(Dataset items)
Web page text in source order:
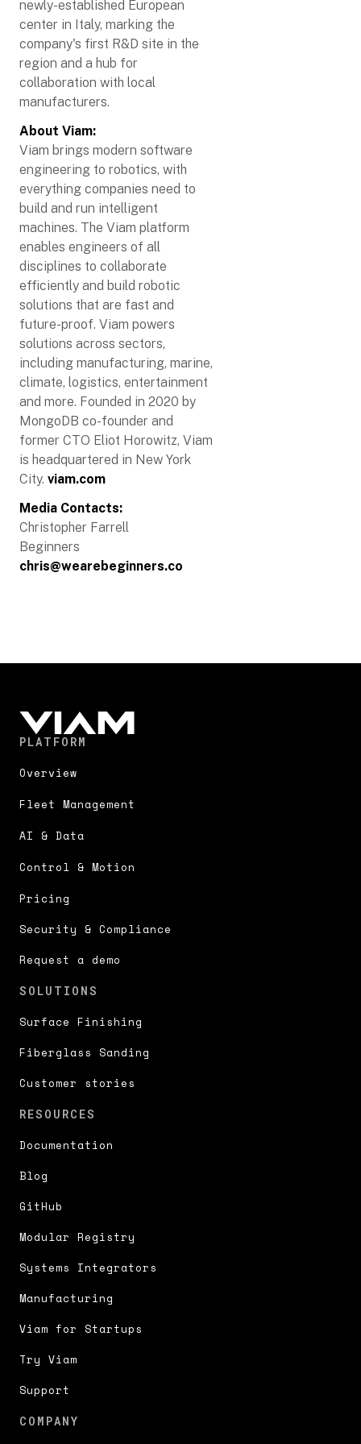
newly-established European
center in Italy, marking the
company's first R&D site in the
region and a hub for
collaboration with local
manufacturers.
About Viam:
Viam brings modern software
engineering to robotics, with
everything companies need to
build and run intelligent
machines. The Viam platform
enables engineers of all
disciplines to collaborate
efficiently and build robotic
solutions that are fast and
future-proof. Viam powers
solutions across sectors,
including manufacturing, marine,
climate, logistics, entertainment
and more. Founded in 2020 by
MongoDB co-founder and
former CTO Eliot Horowitz, Viam
is headquartered in New York
City. viam.com
Media Contacts:
Christopher Farrell
Beginners
chris@wearebeginners.co
PLATFORM
Overview
Fleet Management
AI & Data
Control & Motion
Pricing
Security & Compliance
Request a demo
SOLUTIONS
Surface Finishing
Fiberglass Sanding
Customer stories
RESOURCES
Documentation
Blog
GitHub
Modular Registry
Systems Integrators
Manufacturing
Viam for Startups
Try Viam
Support
COMPANY

→ **Task instructions**
Pictures aside, retype the entries above exactly as they are.

→ **Task solution**
Web page text in source order:
newly-established European
center in Italy, marking the
company's first R&D site in the
region and a hub for
collaboration with local
manufacturers.
About Viam:
Viam brings modern software
engineering to robotics, with
everything companies need to
build and run intelligent
machines. The Viam platform
enables engineers of all
disciplines to collaborate
efficiently and build robotic
solutions that are fast and
future-proof. Viam powers
solutions across sectors,
including manufacturing, marine,
climate, logistics, entertainment
and more. Founded in 2020 by
MongoDB co-founder and
former CTO Eliot Horowitz, Viam
is headquartered in New York
City. viam.com
Media Contacts:
Christopher Farrell
Beginners
chris@wearebeginners.co
PLATFORM
Overview
Fleet Management
AI & Data
Control & Motion
Pricing
Security & Compliance
Request a demo
SOLUTIONS
Surface Finishing
Fiberglass Sanding
Customer stories
RESOURCES
Documentation
Blog
GitHub
Modular Registry
Systems Integrators
Manufacturing
Viam for Startups
Try Viam
Support
COMPANY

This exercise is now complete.